Shawn's Blog

a hair-band lovin', techni-junkie's banter about… whatever.

Older is not necessarily better

Posted on | September 20, 2009 | No Comments

Recently, one of our Linux servers died, it had been giving symptoms for several months that a problem was dying.  We had one main website on that server which is being re-designed by a “professional” company.  The new website requires to be moved to a Microsoft based server.  This change was due to occur on May 1st, yet, the website is still in the hands of the web design company – quite frankly, that is worthy of it’s own post.   Within the last year, the role of that server was greatly diminished, as FTP, e-mail, and most websites we host were removed and placed on other servers.

Because we anticipated the website change to occur “any day”, we decided to wait, and hope that the website redesign would come through.  To date, the website has still not been finished.

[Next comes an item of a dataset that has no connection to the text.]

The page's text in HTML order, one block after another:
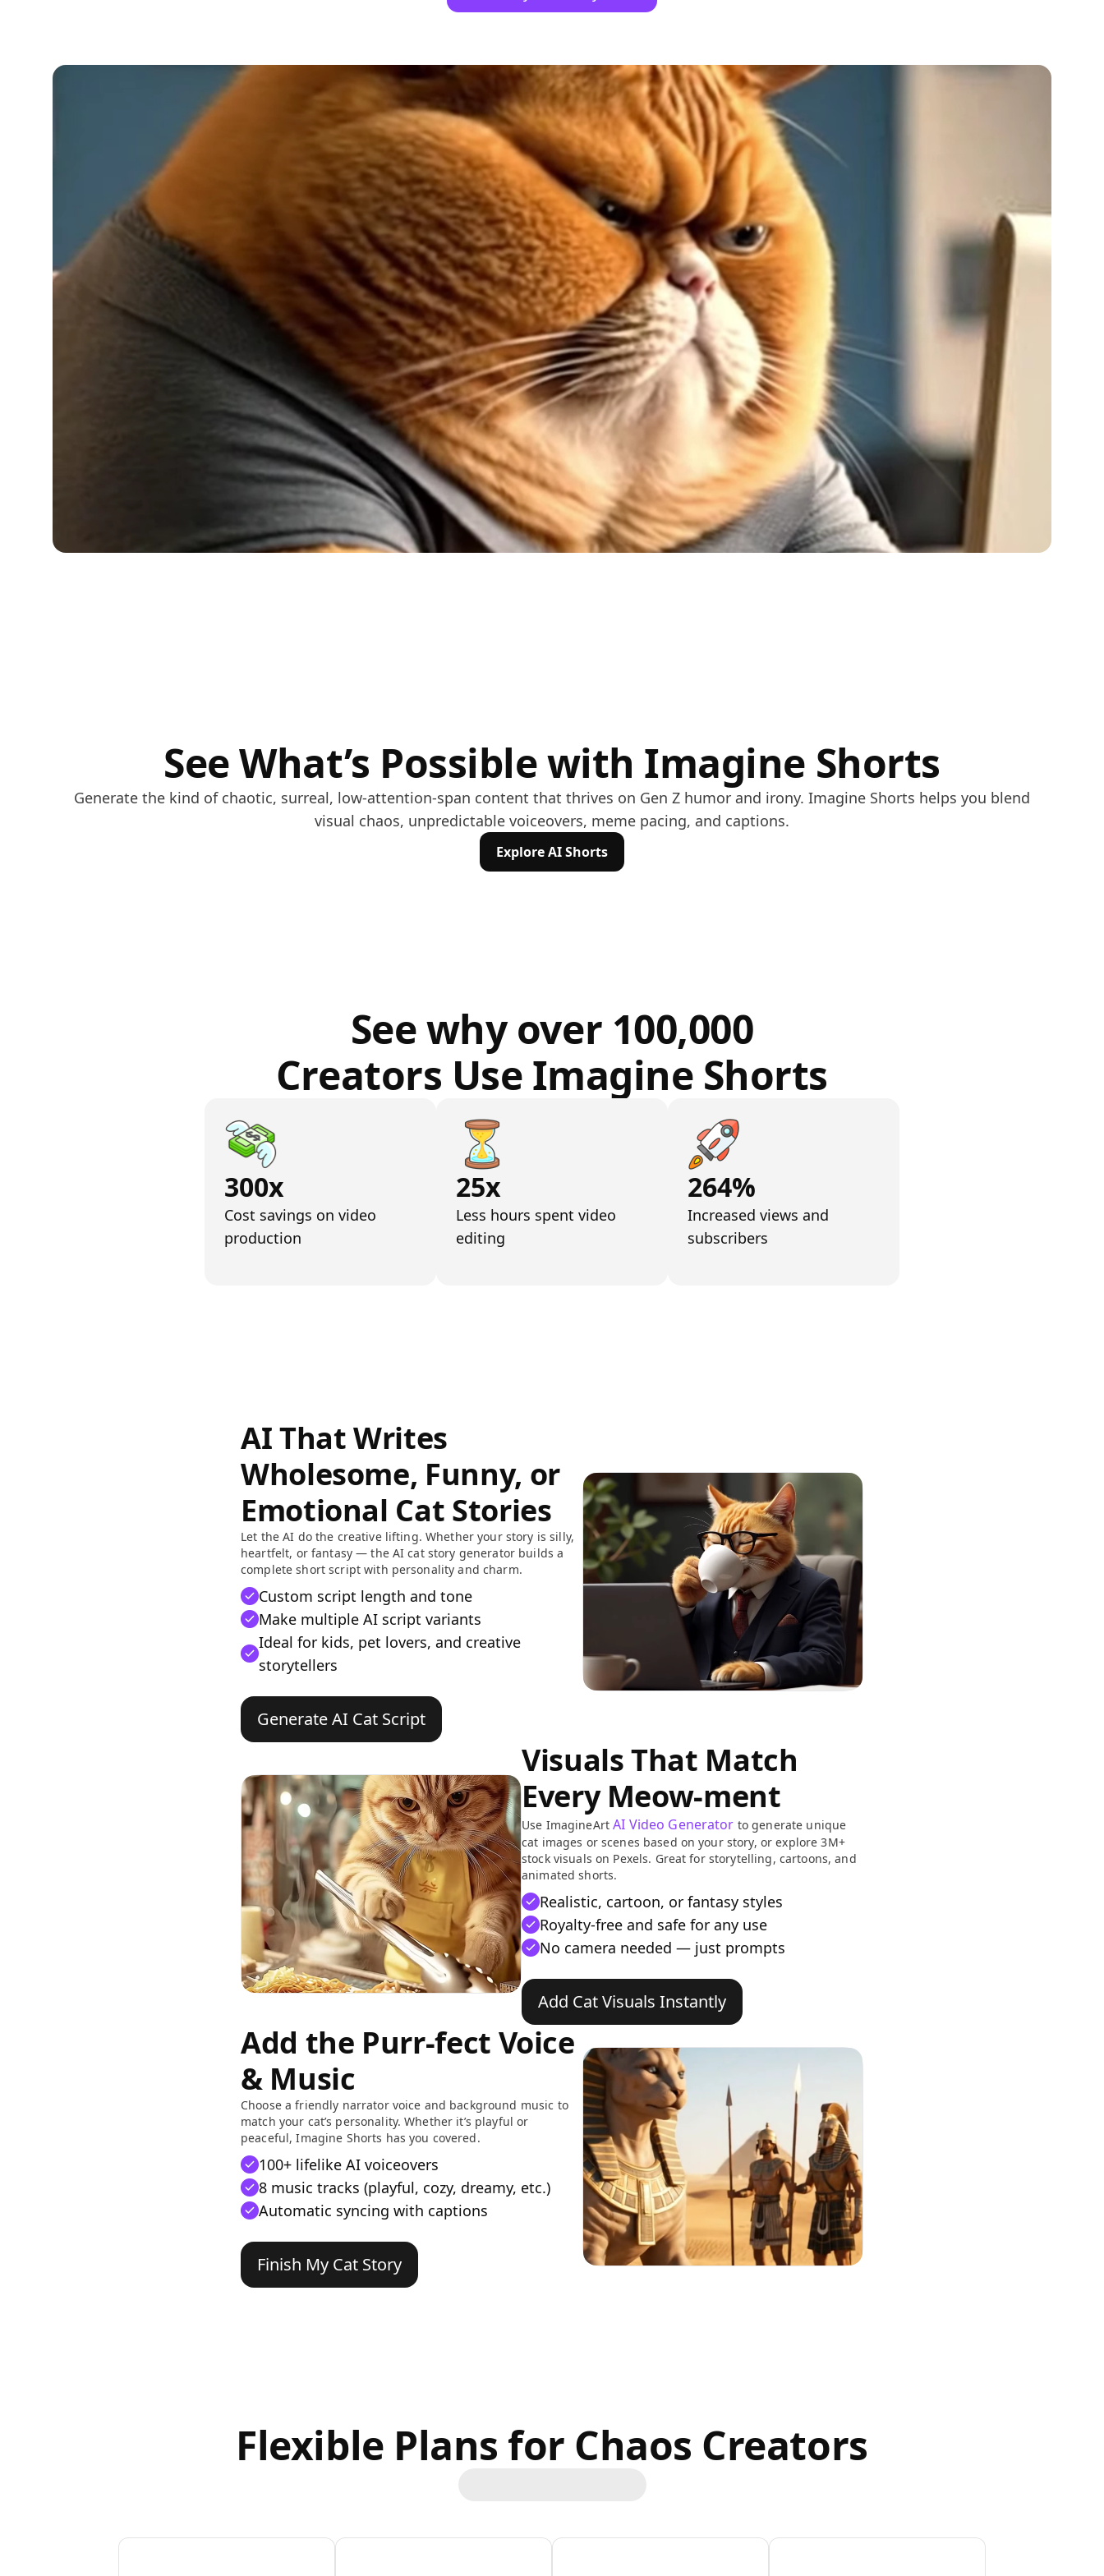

A few months ago, I had set up a Linux server in a VM environment in an attempt to start moving the remaining functions from the dying server to the new virtual server.  Unfortunately, since server management is not my full time position, this fell on the backburner.  I had anticipated that the move of the problem website to not be a simple case of moving files from one server to the next.  This past week, I found that to be the case.

The website was using all of the parts of the LAMP (Linux, Apache, MySQL, PHP) setup.  When our original server was setup, the person who set the server up insisted on using an archaic system which used old versions of Apache, MySQL & PHP.  His reasoning was that the software was “stable”.  While this worked, the Slackware OS was not the easiest OS to keep up to date, and previous attempts at updating some of the software proved to cause more trouble than it was worth.

Personally, I like the Ubuntu system which installs minimal software, yet in my experience with it, has proven to be extremely stable, and easy to keep up to date.  Unfortunately, getting the website running on a new server was not an easy task.  Apache 2, while similar to Apache 1 had some configuration differences to work out.  The MySQL 4 databases were not compatible with MySQL 5 on the new server, so it was not a simple case of “copy & paste”. PHP caused the biggest problem, as some scripts written in the PHP 4 system, caused major problems in the new PHP 5 version.  PHP 5 is less forgiving on programming mistakes than PHP 4 was.

While using old products which are “tried & true” has some validity in some cases, it does not necessarily mean it’s the best in all cases.  Older software provides security holes which have likely been patched in newer iterations, new software also makes performing some tasks easier.  To me, keeping software up to date is a better option.